Hierarchical Modeling of ICD Codes in EHR Foundation Models

Structure of an ICD-10-CM diagnosis code — ICD-10-CM diagnosis codes carry nested clinical structure: chapter → block → 3-character category → specific diagnosis. HICD models this hierarchy as an inductive bias.

Abstract

Electronic health record foundation models typically treat ICD diagnosis codes as flat tokens, overlooking the clinically meaningful hierarchical structure that captures disease families, subcategories, and fine-grained diagnostic detail. In this work, we study ICD-10-CM hierarchy as a general inductive bias for clinical representation learning. We investigate two complementary mechanisms for incorporating hierarchy: first, by augmenting diagnosis sequences in a BERT-style transformer with tokens corresponding to different levels of the ICD hierarchy, and second, by injecting hierarchy into graph-based code representations through hierarchy-aware edges combined with diagnosis co-occurrence structure.

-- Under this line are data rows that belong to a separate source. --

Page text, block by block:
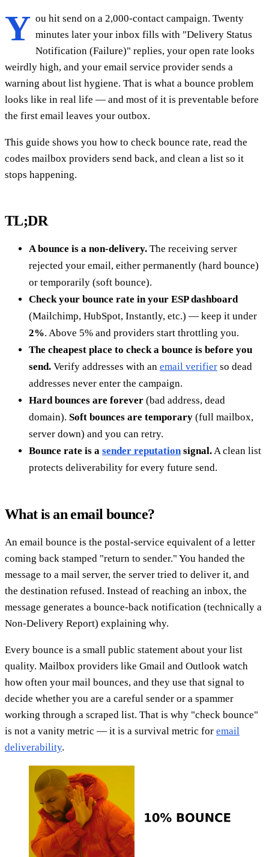
Y ou hit send on a 2,000-contact campaign. Twenty
minutes later your inbox fills with "Delivery Status
Notification (Failure)" replies, your open rate looks
weirdly high, and your email service provider sends a
warning about list hygiene. That is what a bounce problem
looks like in real life — and most of it is preventable before
the first email leaves your outbox.
This guide shows you how to check bounce rate, read the
codes mailbox providers send back, and clean a list so it
stops happening.
TL;DR
A bounce is a non-delivery. The receiving server
rejected your email, either permanently (hard bounce)
or temporarily (soft bounce).
Check your bounce rate in your ESP dashboard
(Mailchimp, HubSpot, Instantly, etc.) — keep it under
2%. Above 5% and providers start throttling you.
The cheapest place to check a bounce is before you
send. Verify addresses with an email verifier so dead
addresses never enter the campaign.
Hard bounces are forever (bad address, dead
domain). Soft bounces are temporary (full mailbox,
server down) and you can retry.
Bounce rate is a sender reputation signal. A clean list
protects deliverability for every future send.
What is an email bounce?
An email bounce is the postal-service equivalent of a letter
coming back stamped "return to sender." You handed the
message to a mail server, the server tried to deliver it, and
the destination refused. Instead of reaching an inbox, the
message generates a bounce-back notification (technically a
Non-Delivery Report) explaining why.
Every bounce is a small public statement about your list
quality. Mailbox providers like Gmail and Outlook watch
how often your mail bounces, and they use that signal to
decide whether you are a careful sender or a spammer
working through a scraped list. That is why "check bounce"
is not a vanity metric — it is a survival metric for email
deliverability.
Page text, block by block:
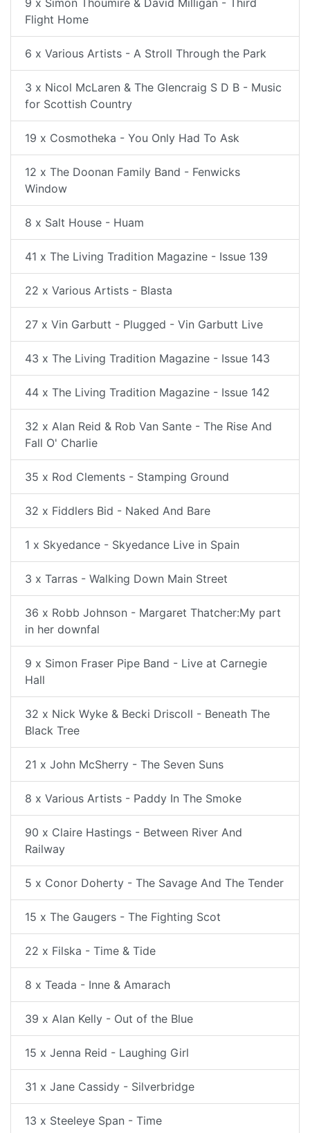
9 x Simon Thoumire & David Milligan - Third
Flight Home
6 x Various Artists - A Stroll Through the Park
3 x Nicol McLaren & The Glencraig S D B - Music
for Scottish Country
19 x Cosmotheka - You Only Had To Ask
12 x The Doonan Family Band - Fenwicks
Window
8 x Salt House - Huam
41 x The Living Tradition Magazine - Issue 139
22 x Various Artists - Blasta
27 x Vin Garbutt - Plugged - Vin Garbutt Live
43 x The Living Tradition Magazine - Issue 143
44 x The Living Tradition Magazine - Issue 142
32 x Alan Reid & Rob Van Sante - The Rise And
Fall O' Charlie
35 x Rod Clements - Stamping Ground
32 x Fiddlers Bid - Naked And Bare
1 x Skyedance - Skyedance Live in Spain
3 x Tarras - Walking Down Main Street
36 x Robb Johnson - Margaret Thatcher:My part
in her downfal
9 x Simon Fraser Pipe Band - Live at Carnegie
Hall
32 x Nick Wyke & Becki Driscoll - Beneath The
Black Tree
21 x John McSherry - The Seven Suns
8 x Various Artists - Paddy In The Smoke
90 x Claire Hastings - Between River And
Railway
5 x Conor Doherty - The Savage And The Tender
15 x The Gaugers - The Fighting Scot
22 x Filska - Time & Tide
8 x Teada - Inne & Amarach
39 x Alan Kelly - Out of the Blue
15 x Jenna Reid - Laughing Girl
31 x Jane Cassidy - Silverbridge
13 x Steeleye Span - Time
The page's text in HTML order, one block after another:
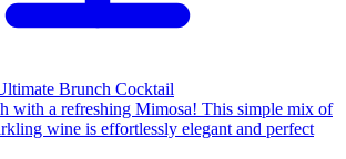
Brunch Cocktail
with a refreshing Mimosa! This simple mix of
wine is effortlessly elegant and perfect
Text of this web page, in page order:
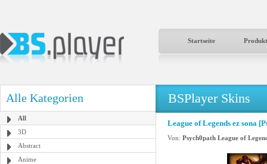
Startseite
Alle Kategorien
All
3D
Abstract
Anime
BSPlayer Skins
League of Legends ez sona
Von: Psych0path League of
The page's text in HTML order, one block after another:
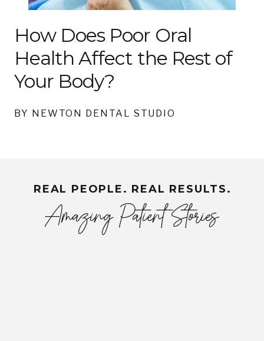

We conduct experiments on two large-scale real-world clinical datasets: MIMIC-IV, used for pretraining and in-domain evaluation, and eICU, used to assess cross-dataset transfer via frozen-encoder probing. Our findings show that explicitly encoding ICD hierarchy improves over flat code representations in both in-domain and cross-dataset settings, while revealing that the most useful level of hierarchy depends on both the task and the modeling approach.

Contributions

ICD hierarchy as an inductive bias for EHR foundation models. We evaluate two complementary paradigms (token-level injection in HICD-BERT and graph-level encoding in HICD-Graph) with a systematic ablation over three hierarchy levels, showing that hierarchy significantly improves performance in 26 of 28 comparisons.
Cross-dataset transfer. Under a frozen-encoder probe from MIMIC-IV to eICU, graph-based hierarchy encoding transfers robustly to a new dataset, while token-level hierarchy is more tied to the source distribution.
Embedding analysis. Hierarchy produces tighter, clinically coherent code clusters, and configurations with the tightest clusters also achieve the strongest downstream performance.

Method

ICD-10 hierarchy levels (G0, G1, G2)

Each ICD-10-CM diagnosis code belongs to a chapter (G0), an officially defined block of related categories (G1), and a three-character category (G2). We treat (G0, G1, G2) ∈ {0,1}³ as eight ablation settings, where (0,0,0) is the no-hierarchy baseline.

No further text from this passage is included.